Anxious families of detained activists yesterday rushed to Burmese prisons, as officials indicated dozens of students could be freed after Aung San Suu Kyi hinted at a mass amnesty for political prisoners.
In her first formal policy pledge since her government took office in the former junta-run nation last week, Aung San Suu Kyi on Thursday said that she would prioritize releasing activists — an issue laden with significance for herself and scores of MPs in her party once jailed for democracy activism.
More than 100 prisoners of conscience and students remain locked up in Myanmar, despite reforms in recent years as the military loosened its grip on power after 50 years of repressive junta rule.
Photo: EPA
Families gathered at prisons in Yangon, the largest city, and in central Tharrawaddy, where students have been detained for more than a year over an education protest that was crushed in a violent police crackdown in March last year.
Expectant families clutching bunches of flowers also greeted the students as they arrived by a police truck at a nearby courthouse, where officials said they were already preparing to free the students.
“I have instructed my staff to enable [their release] as soon as the prosecutor asks to withdraw the case. Our side is ready to proceed,” Tharrawady district judge Kyaw Swar Nyein said. “Our staff will be happier if the students are freed.”

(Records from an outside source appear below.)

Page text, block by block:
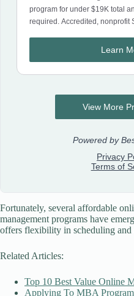
Fortunately, several affordable
management programs have
offers flexibility in scheduling and
Related Articles:
Top 10 Best Value Online
Applying To MBA
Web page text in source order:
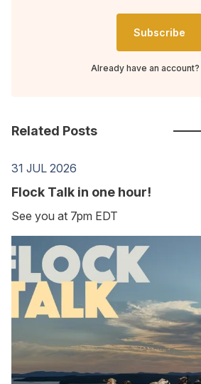
Subscribe
Already have an account?
Related Posts
31 JUL 2026
Flock Talk in one hour!
See you at 7pm EDT
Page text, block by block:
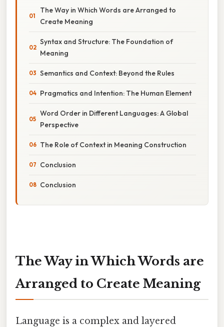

Thirty-seven student activists are detained on a mix of charges, including unlawful assembly and rioting.
Another 45 are on bail, but facing similar charges.
“I am very excited. I will only believe it when my friends are really released,” said 23-year-old student Shwe Kyal Moe, who was injured in the crackdown, but released on bail last year after serving four months in jail.
The routine jailing of dissidents was one of the former junta’s most egregious acts, stirring international outcry and support for Aung San Suu Kyi’s pro-democracy movement.
Aung San Suu Kyi herself spent about 15 years under house arrest and more than 100 current National League for Democracy lawmakers served time in the country’s notorious prisons.
While the quasi-civilian government that replaced the junta in 2011 freed hundreds of political detainees, it also oversaw the detention of scores more, particularly those involved in land and education protests.
According to the Assistance Association for Political Prisoners there are 121 political prisoners held in Burmese jails, while a further 414 are believed to be awaiting trial.
The majority were arrested before landmark elections in November last year, which Aung San Suu Kyi’s National League for Democracy won in a landslide.
Aung San Suu Kyi, who made the prisoner release announcement in her broadly-defined new position of state counsellor, did not give a clear timeline.